EXERCISE PROMPT: Your answer should consist of each line below that includes the word "Annual".

MATERIAL PROVIDED:
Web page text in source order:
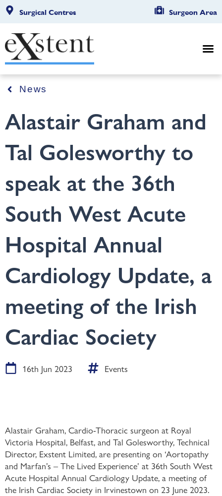
Surgical Centres Surgeon Area
News
Alastair Graham and
Tal Golesworthy to
speak at the 36th
South West Acute
Hospital Annual
Cardiology Update, a
meeting of the Irish
Cardiac Society
16th Jun 2023 Events
Alastair Graham, Cardio-Thoracic surgeon at Royal
Victoria Hospital, Belfast, and Tal Golesworthy, Technical
Director, Exstent Limited, are presenting on ‘Aortopathy
and Marfan’s – The Lived Experience’ at 36th South West
Acute Hospital Annual Cardiology Update, a meeting of
the Irish Cardiac Society in Irvinestown on 23 June 2023.

RESPONSE:
Hospital Annual
Acute Hospital Annual Cardiology Update, a meeting of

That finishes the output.